Image-to-Image Diffusion Models with Pose Conditioning
Figure 1 illustrates the training process where noise is added to one of two frames from a common scene, and the model learns to predict and remove this noise, thus completing the image generation task.
Figure 1: Pose-conditional image-to-image training -- Example training inputs and outputs for pose-conditional image-to-image diffusion models.
Stochastic Conditioning for 3D Consistency
To achieve 3D consistency, each denoising step of the sampling process randomly selects a conditioning frame. This stochastic selection enables the diffusion model to generate frames that are coherent and likely to maintain high fidelity to the input view, as shown in Figure 2.
Figure 2: Stochastic conditioning sampler -- The autoregressive generation and denoising processes where random conditioning frames are selected at each denoising step.
X-UNet Architecture
A significant contribution is the modification of the UNet architecture, creating X-UNet, optimized for 3D novel view synthesis through shared weights and cross-attention layers, which bolster its 3D synthesis capabilities, as depicted in Figure 3.

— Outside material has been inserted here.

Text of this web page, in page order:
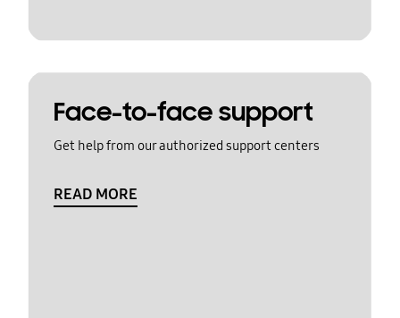
Face-to-face support
Get help from our authorized support centers
READ MORE

Figure 3: X-UNet Architecture -- Modified UNet for accommodating 3D novel view synthesis with shared weights and cross-attention layers.
Experiments and Results
Empirical validation is conducted using the SRN ShapeNet dataset, comparing the performance of 3DiM against existing methods, like PixelNeRF and VisionNeRF. The evaluation reveals that though 3DiM does not excel in traditional metrics like PSNR and SSIM, it surpasses other methods in generating sharp, visually coherent samples, reflected by superior FID scores in comparisons, as shown in Figure 4.

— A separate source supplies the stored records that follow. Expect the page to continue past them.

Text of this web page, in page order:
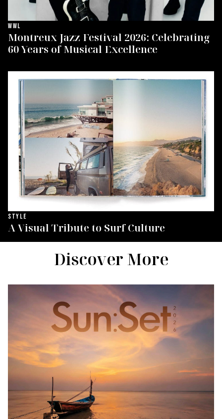
WWL
Montreux Jazz Festival 2026: Celebrating
60 Years of Musical Excellence
STYLE
A Visual Tribute to Surf Culture
Discover More
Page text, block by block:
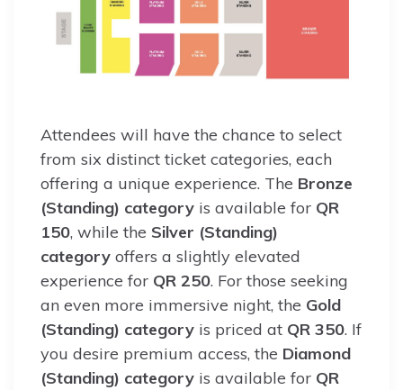
Attendees will have the chance to select
from six distinct ticket categories, each
offering a unique experience. The Bronze
(Standing) category is available for QR
150, while the Silver (Standing)
category offers a slightly elevated
experience for QR 250. For those seeking
an even more immersive night, the Gold
(Standing) category is priced at QR 350. If
you desire premium access, the Diamond
(Standing) category is available for QR
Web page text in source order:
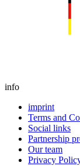
info
imprint
Terms and
Social links
Partnership
Our team
Privacy
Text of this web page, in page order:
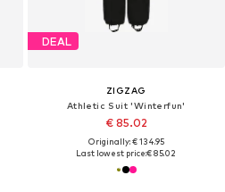
DEAL
ZIGZAG
Athletic Suit 'Winterfun'
€ 85.02
Originally: € 134.95
Last lowest price:€ 85.02
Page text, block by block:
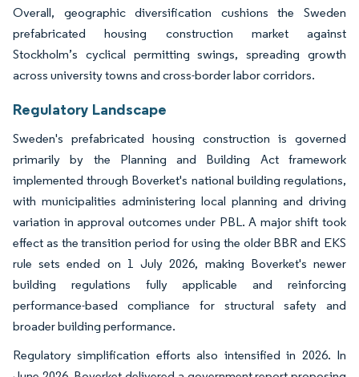
Overall, geographic diversification cushions the Sweden
prefabricated housing construction market against
Stockholm’s cyclical permitting swings, spreading growth
across university towns and cross-border labor corridors.
Regulatory Landscape
Sweden's prefabricated housing construction is governed
primarily by the Planning and Building Act framework
implemented through Boverket's national building regulations,
with municipalities administering local planning and driving
variation in approval outcomes under PBL. A major shift took
effect as the transition period for using the older BBR and EKS
rule sets ended on 1 July 2026, making Boverket's newer
building regulations fully applicable and reinforcing
performance-based compliance for structural safety and
broader building performance.
Regulatory simplification efforts also intensified in 2026. In

Figure 4: Visual results from 3DiM producing high-fidelity views from a single input image.
A new evaluation metric, "3D consistency scoring," verifies the method's consistency by training a neural field on output views. This metric confirms 3DiM’s proficiency in maintaining 3D alignment across generated views.
Conclusion
3DiM represents an advancement in 3D view synthesis using diffusion models, advancing the fidelity and consistency of generated views. Its architecture supports scalable, geometry-free modeling across extensive datasets, hinting at applications extending to large 3D datasets and real-world scenarios. The development of end-to-end models that ensure 3D consistency by design remains a promising research frontier, potentially applicable in text-to-3D media generation.
This work underscores the capability of diffusion models in maintaining view consistency without explicit geometry representation, relying on innovative stochastic sampling methods and architecture enhancements to achieve results that challenge existing state-of-the-art techniques.